3. Solve for the equilibrium GDP algebraically. (Hint: use the equilibrium condition Y = C + Ip + G + NX, and don’t forget that YD = Y ‑ T.)

4. In equilibrium, what is the value of consumption spending?  (Hint: use the value you found for Y, then solve for YD, then C.)  Use this number to verify that the sum of C, Ip and G + NX in equilibrium equals the value for equilibrium GDP you obtained above.

5. Suppose the production function for the economy is:

Y = (10)[(L)(K)(R)]½    (i.e., 10 times the square root of L x K x R)

where:

L = employment (number of millions of workers)

K = capital stock (\$ trillions)

R = land (billions of acres)

and suppose that K = 25 and R = 18.  In equilibrium, how many people will be employed?

[Hint: Plug in the data you’ve been given, and the equilibrium level of output you found above, into the production function equation, then solve for the number of workers (L) it takes to produce that equilibrium output level.]

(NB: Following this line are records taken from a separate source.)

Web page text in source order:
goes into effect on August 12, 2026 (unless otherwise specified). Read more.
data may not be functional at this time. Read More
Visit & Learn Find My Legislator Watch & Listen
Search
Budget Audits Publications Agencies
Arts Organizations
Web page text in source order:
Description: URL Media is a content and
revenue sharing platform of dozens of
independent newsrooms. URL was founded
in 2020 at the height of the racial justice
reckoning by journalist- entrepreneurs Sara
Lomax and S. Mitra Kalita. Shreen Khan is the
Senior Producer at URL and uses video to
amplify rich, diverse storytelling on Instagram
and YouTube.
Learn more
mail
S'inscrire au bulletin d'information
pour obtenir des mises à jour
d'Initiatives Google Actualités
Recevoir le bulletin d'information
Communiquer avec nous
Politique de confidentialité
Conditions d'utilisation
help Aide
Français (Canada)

6. Suppose full‑employment in the economy requires that 98 million people are working.  What is “potential” or “full‑employment” GDP?

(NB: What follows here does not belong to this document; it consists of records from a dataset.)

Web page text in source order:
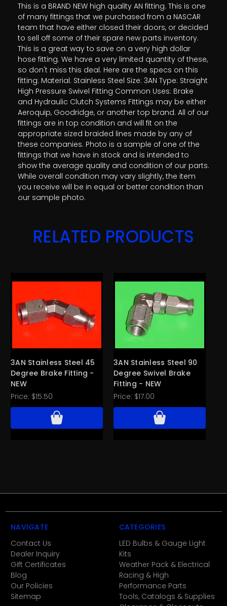
This is a BRAND NEW high quality AN fitting. This is one
of many fittings that we purchased from a NASCAR
team that have either closed their doors, or decided
to sell off some of their spare new parts inventory.
This is a great way to save on a very high dollar
hose fitting. We have a very limited quantity of these,
so don't miss this deal. Here are the specs on this
fitting: Material: Stainless Steel Size: 3AN Type: Straight
High Pressure Swivel Fitting Common Uses: Brake
and Hydraulic Clutch Systems Fittings may be either
Aeroquip, Goodridge, or another top brand. All of our
fittings are in top condition and will fit on the
appropriate sized braided lines made by any of
these companies. Photo is a sample of one of the
fittings that we have in stock and is intended to
show the average quality and condition of our parts.
While overall condition may vary slightly, the item
you receive will be in equal or better condition than
our sample photo.
RELATED PRODUCTS
3AN Stainless Steel 45
Degree Brake Fitting -
NEW
Price: $15.50
3AN Stainless Steel 90
Degree Swivel Brake
Fitting - NEW
Price: $17.00
NAVIGATE
Contact Us
Dealer Inquiry
Gift Certificates
Blog
Our Policies
Sitemap
CATEGORIES
LED Bulbs & Gauge Light
Kits
Weather Pack & Electrical
Racing & High
Performance Parts
Tools, Catalogs & Supplies

[Hint: Using the data you’ve been given, use the production function equation to solve for the output level we would be producing at full employment.]

7. At the equilibrium GDP, is there a recessionary or inflationary gap?  Show the gap on your graph and give it’s numerical value.

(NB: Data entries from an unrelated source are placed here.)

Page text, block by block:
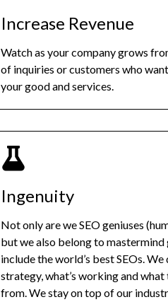
Increase Revenue
Watch as your company grows
of inquiries or customers who
your good and services.
Ingenuity
Not only are we SEO geniuses
but we also belong to
include the world’s best SEOs. We
strategy, what’s working and
from. We stay on top of our
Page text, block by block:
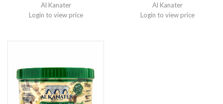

8. Suppose business firms decided that, for the good of the economy, they would all start hiring more workers and producing more output.  As a result, employment actually rises to 98 million workers and output rises to the full‑employment level of GDP you found in 6. above.  What would happen to aggregate inventories in the economy?  (Give a numerical answer).  On your graph, label this hypothetical change in inventories that would occur if the economy were operating at full‑employment). How would business firms respond to this change in inventories?

9. What is the value of the “expenditure multiplier” in this economy?

10. Use the value of the expenditure multiplier to answer the following question: what level of planned investment spending (IP) would create an equilibrium at full‑employment GDP, instead of the equilibrium we are currently stuck at in this problem set?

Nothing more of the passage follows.